Now we have a tidy little dataframe of the genders and “simulated” ages of each of the 143 deaths in Alberta. In order to check if it’s reasonable, you can calculate the mean of the ages and see if it comes close to the provincial mean.

mean(df$age)
## [1] 81.18182

Years Lost

Now that we have “simulated” ages of the patients who died from COVID in Alberta, we can use life tables to predict the likelihood that they live to see their next birthday, and their next one, and so on and so forth.

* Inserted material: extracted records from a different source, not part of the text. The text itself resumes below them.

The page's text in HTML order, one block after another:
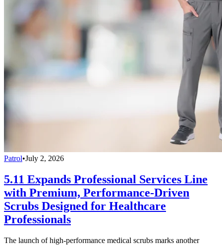
Patrol•July 2, 2026
5.11 Expands Professional Services Line
with Premium, Performance-Driven
Scrubs Designed for Healthcare
Professionals
The launch of high-performance medical scrubs marks another
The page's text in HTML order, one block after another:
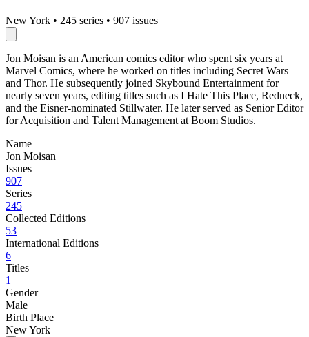
New York • 245 series • 907 issues
Jon Moisan is an American comics editor who spent six years at
Marvel Comics, where he worked on titles including Secret Wars
and Thor. He subsequently joined Skybound Entertainment for
nearly seven years, editing titles such as I Hate This Place, Redneck,
and the Eisner-nominated Stillwater. He later served as Senior Editor
for Acquisition and Talent Management at Boom Studios.
Name
Jon Moisan
Issues
907
Series
245
Collected Editions
53
International Editions
6
Titles
1
Gender
Male
Birth Place
New York
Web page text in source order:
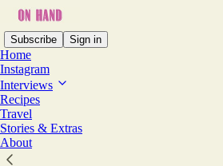
Subscribe Sign in
Home
Instagram
Interviews
Recipes
Travel
Stories & Extras
About
Latest
Duwaine Harris wants you to support
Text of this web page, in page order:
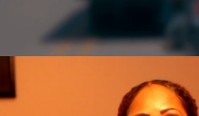
Films 2016
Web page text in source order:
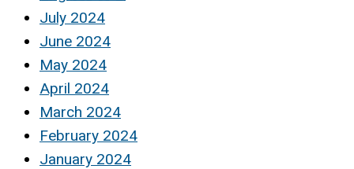
July 2024
June 2024
May 2024
April 2024
March 2024
February 2024
January 2024
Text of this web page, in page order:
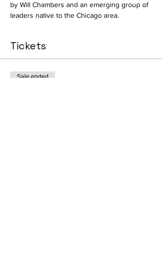
by Will Chambers and an emerging group of
leaders native to the Chicago area.
Tickets
Sale ended
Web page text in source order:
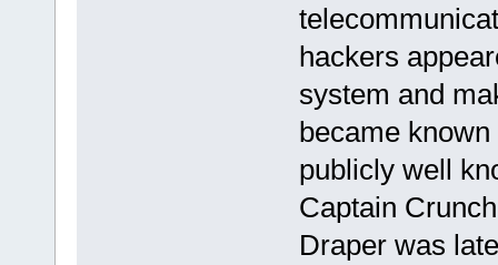
hackers
system and
became
publicly well
Captain
Draper was

First we need to read in the life tables for men and women in Alberta.

male<-read.csv("~/csv/male.csv",stringsAsFactors = F)
male$gender<-"male"
female<-read.csv("~/csv/female.csv",stringsAsFactors = F)
female$gender<-"female"
probs<-rbind(male,female)
probs$age.gender<-paste(probs$Age,".",probs$gender,sep="")

“qx” is the probability of death at a given age before they reach the next year. So, for a male aged 20, for example, qx=0.00103, so a 20 year old male in Alberta has a 0.1% probability of dying before he reaches age 21.

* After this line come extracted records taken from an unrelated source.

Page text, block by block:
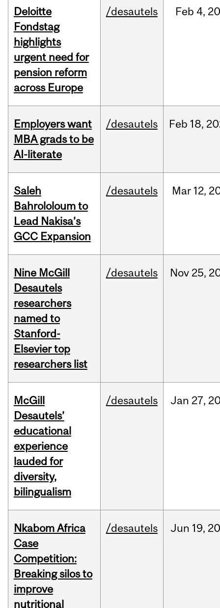
Deloitte
Fondstag
highlights
urgent need for
pension reform
across Europe
/desautels Feb 4,
Employers want
MBA grads to be
AI-literate
/desautels Feb 18,
Saleh
Bahrololoum to
Lead Nakisa’s
GCC Expansion
/desautels Mar 12,
Nine McGill
Desautels
researchers
named to
Stanford-
Elsevier top
researchers list
/desautels Nov 25,
McGill
Desautels’
educational
experience
lauded for
diversity,
bilingualism
/desautels Jan 27,
Nkabom Africa
Case
Competition:
Breaking silos to
improve
nutritional
/desautels Jun 19,
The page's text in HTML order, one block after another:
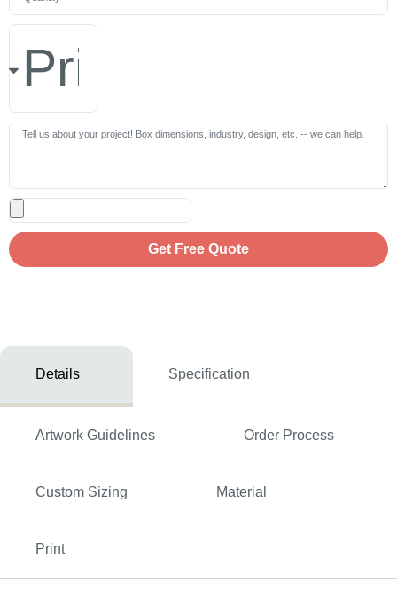
Get Free Quote
Details Specification
Artwork Guidelines Order Process
Custom Sizing Material
Print
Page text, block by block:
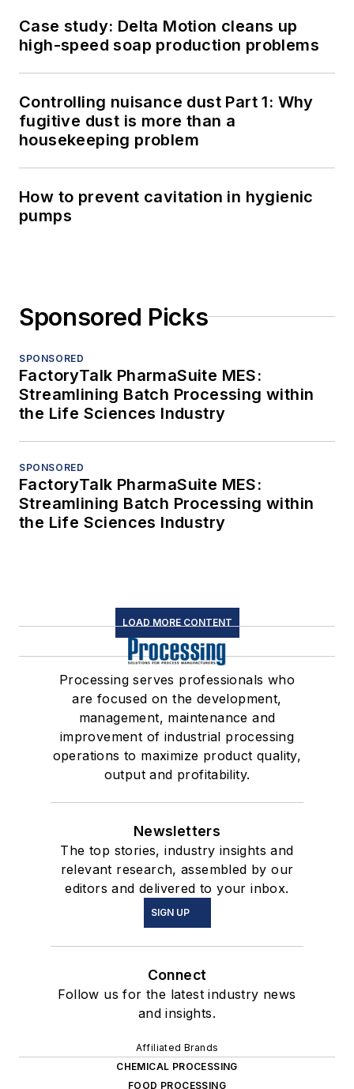
Case study: Delta Motion cleans up
high-speed soap production problems
Controlling nuisance dust Part 1: Why
fugitive dust is more than a
housekeeping problem
How to prevent cavitation in hygienic
pumps
Sponsored Picks
SPONSORED
FactoryTalk PharmaSuite MES:
Streamlining Batch Processing within
the Life Sciences Industry
SPONSORED
FactoryTalk PharmaSuite MES:
Streamlining Batch Processing within
the Life Sciences Industry
LOAD MORE CONTENT
Processing serves professionals who
are focused on the development,
management, maintenance and
improvement of industrial processing
operations to maximize product quality,
output and profitability.
Newsletters
The top stories, industry insights and
relevant research, assembled by our
editors and delivered to your inbox.
SIGN UP
Connect
Follow us for the latest industry news
and insights.
Affiliated Brands
CHEMICAL PROCESSING
FOOD PROCESSING

We’ll assign a number to each “patient” in our data frame and then attempt to simulate their survival. We will run 1000 simulations for each patient and determine their average age of death and range. In order to do that we will build a tracking frame for the simulations.

#develop loop to simulate age of death of each patient based on probabilities
df$number<-1:nrow(df)
tracking<-data.frame(pt=1:143)
tracking[2:1001]<-NA
for (i in 1:143){
for (f in 2:1001){
age<-df$age[i]-1
gender<-df$Gender[i]
repeat{
age<-age+1
age.gender<-paste(age,".",gender,sep="")
age.gender<-ifelse(age>110,paste("110",".",gender,sep=""),age.gender)
prob<-probs$qx[match(age.gender,probs$age.gender)]
die<-sample(c(1,0),size=1,prob=c(prob,1-prob))
if(die==1){
    break
  }}
  tracking[i,f]<-age}}
#now we have the ages of death; can import starting age and determine added years of life
tracking$age<-df$age
for (i in 2:1001){
  tracking[i]<-tracking[i]-tracking[1002]
}

Now we have simulated years of life left for each patient who died from COVID in Alberta over 1000 different simulations. From there we can grab the column sums.

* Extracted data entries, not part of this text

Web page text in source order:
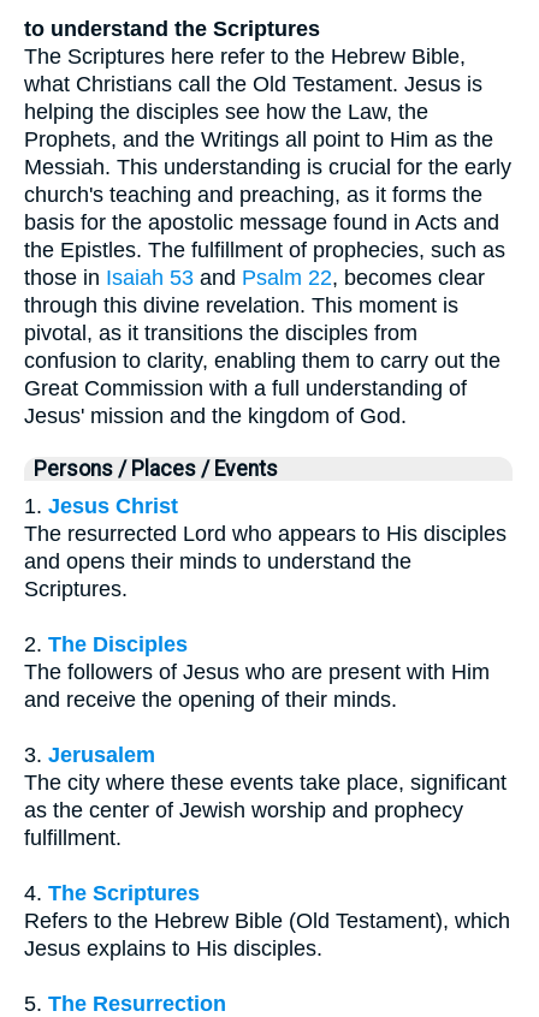
to understand the Scriptures
The Scriptures here refer to the Hebrew Bible,
what Christians call the Old Testament. Jesus is
helping the disciples see how the Law, the
Prophets, and the Writings all point to Him as the
Messiah. This understanding is crucial for the early
church's teaching and preaching, as it forms the
basis for the apostolic message found in Acts and
the Epistles. The fulfillment of prophecies, such as
those in Isaiah 53 and Psalm 22, becomes clear
through this divine revelation. This moment is
pivotal, as it transitions the disciples from
confusion to clarity, enabling them to carry out the
Great Commission with a full understanding of
Jesus' mission and the kingdom of God.
Persons / Places / Events
1. Jesus Christ
The resurrected Lord who appears to His disciples
and opens their minds to understand the
Scriptures.
2. The Disciples
The followers of Jesus who are present with Him
and receive the opening of their minds.
3. Jerusalem
The city where these events take place, significant
as the center of Jewish worship and prophecy
fulfillment.
4. The Scriptures
Refers to the Hebrew Bible (Old Testament), which
Jesus explains to His disciples.
5. The Resurrection
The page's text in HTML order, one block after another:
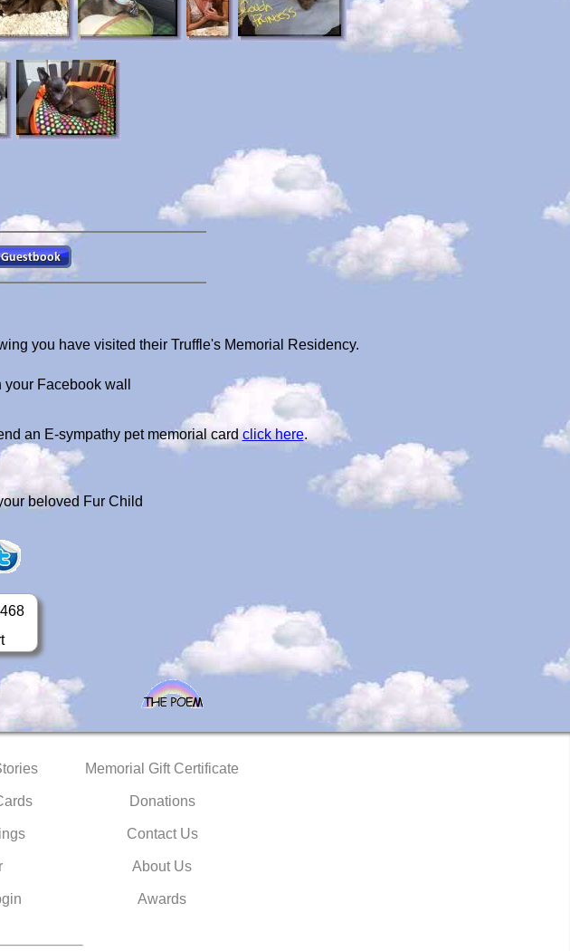
you have visited their Truffle's Memorial Residency.
Facebook wall
an E-sympathy pet memorial card click here.
beloved Fur Child
Memorial Gift Certificate
Donations
Contact Us
About Us
Awards
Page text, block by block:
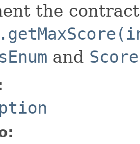
the
and
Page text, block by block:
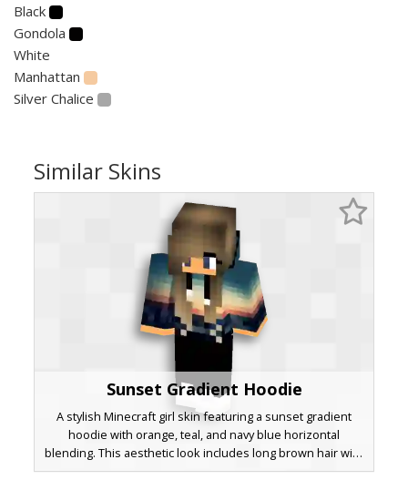
Black
Gondola
White
Manhattan
Silver Chalice
Similar Skins
Sunset Gradient Hoodie
A stylish Minecraft girl skin featuring a sunset gradient
hoodie with orange, teal, and navy blue horizontal
blending. This aesthetic look includes long brown hair with
light highlights, blue eyes, and black trousers paired with

sum<-colSums(tracking[2:1001])
mean<-mean(sum)
sd<-sd(sum)
quantile(sum,c(0.025,0.975))
##     2.5%    97.5% 
## 1234.975 1500.025

From that we can see that on average, 1372 person-years of expected life were lost due to COVID, 95% of the time falling between 1234.98 and 1500.03.

graph<-data.frame(x=1:1000,y=sum)
g<-ggplot(graph,aes(y=y))+geom_boxplot()+ggtitle("Boxplot of Expected Years of Life Lost")+labs(y="Years of Expected Life Lost")

What About the 83-year olds?

Jason Kenney implied in his comments in the Legislature that those who make it to 83 and die of COVID already passed the life expectancy finish line of 82. We’ve already discussed why that makes no sense. But what if those patients who already reached 83 did not die of COVID? As in, their lives continued on in an “average” timeline in which COVID did not exist?

To what age would they have been expected to live?

We can figure this out easily from the data we already generated.

old<-subset(tracking,age>=83)
sum<-colSums(old[2:1001])
mean<-mean(sum)
sd<-sd(sum)
quantile(sum,c(0.025,0.975))
##   2.5%  97.5% 
## 326.00 457.05

Even those who made it to 83, without COVID, would’ve lived on average another 5 years, ranging 95% of the time from 4.35-6.09 years, an average total of 390 person-years.

Conclusion

The fact is, COVID is a new disease to which the human species has never been exposed. Most evidence to date from countries where data is available suggests that COVID is not replacing other causes of death. It is adding to death tolls. In many cases, in a magnitude higher than would be expected from the COVID death counts alone.

It is stealing years of life from all ages, but mostly from our most elderly and vulnerable citizens those who, Mr. Kenney should remember, worked so hard during their younger years to make our society what it is today. They deserve better than indifference from the very leaders who should be doing what they can to protect them.